Bu imkansızlık durumu canlıyı ve onun işlevsel örgütlenişini maddeyle açıklamaya çalışsak da, Nietzsche gibi ruhsuz, benliksiz ve öznelliksiz kuvvetler, onların oyunu, onların iç örgütlenişi ve onların yine ruhsuz, benliksiz, öznelliksiz güç istenci yoluyla açıklamaya çalışsak da böyledir. Canlıların işlevsel örgütlenişi onları oluşturan parçaların kendi iç hareketleri sonucu açıklanamaz. Her zaman dışarıdan bir tasarımcıya ihtiyaç vardır. 

Kısa konuşursak canlıları, onların örgütlenişini ve evrim sürecinin dinamiklerinin işleyişini gerçekleştiren başka sıfatlar da vardır Nietzsche’nin kuvvetleri ve güç istencinin yanında. Canlıların bu işlevsel yapısını açıklamak için örneğin kozmik bir ilke olarak İlim ve Hikmet (Bilgelik) kavramlarına ihtiyaç duyuyoruz. Yani güç istenci yanında kozmik ve tanrısal bir İlim ve Hikmet de evreni, organizmaları ve evrim sürecini şekillendirmektedir.

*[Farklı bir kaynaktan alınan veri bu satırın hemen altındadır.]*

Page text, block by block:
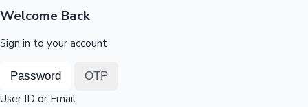
OTT News
Welcome Back
Sign in to your account
Password OTP
User ID or Email
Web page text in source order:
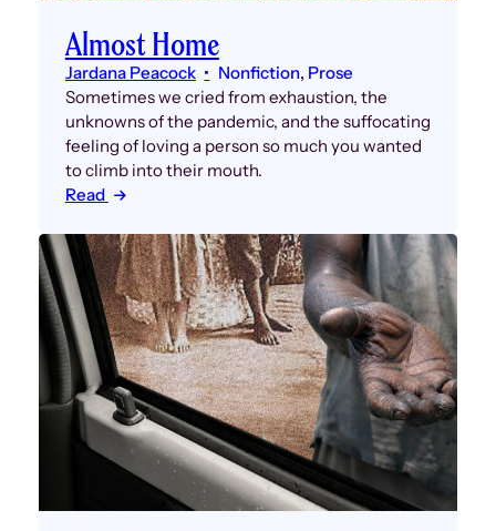
Almost Home
Jardana Peacock Nonfiction, Prose
Sometimes we cried from exhaustion, the
unknowns of the pandemic, and the suffocating
feeling of loving a person so much you wanted
to climb into their mouth.
Read
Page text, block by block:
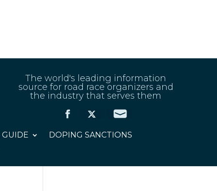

Yine canlıyı koruyup kollayan kozmik ve tanrısal bir Rahmet ve Merhamet olmasaydı yine canlı organizma işlevsel bir bütün oluşturacak şekilde örgütlenemezdi. Yine canlının her organına hakkını veren ve onları ayrı ayrı ayakta tutan kozmik ve tanrısal bir Adalet olmasaydı, yine canlı bu şekilde hayatta kalamazdı. Yani kozmik bir merhamet ve adalet olmasaydı canlıların evrim sürecinde canlılar dönüşürken onların işlevsel bütünlüğü korunamaz ve organizmalar parçalanıp giderdi. Kısa konuşursak, Nietzsche’nin dediği gibi kuvvetler ve güç istenci yanında İlim, Hikmet, Adalet ve Rahmet sıfatları da evreni, yaşamı ve evrim süreçlerini yöneten kozmik ve tanrısal ilkelerdir.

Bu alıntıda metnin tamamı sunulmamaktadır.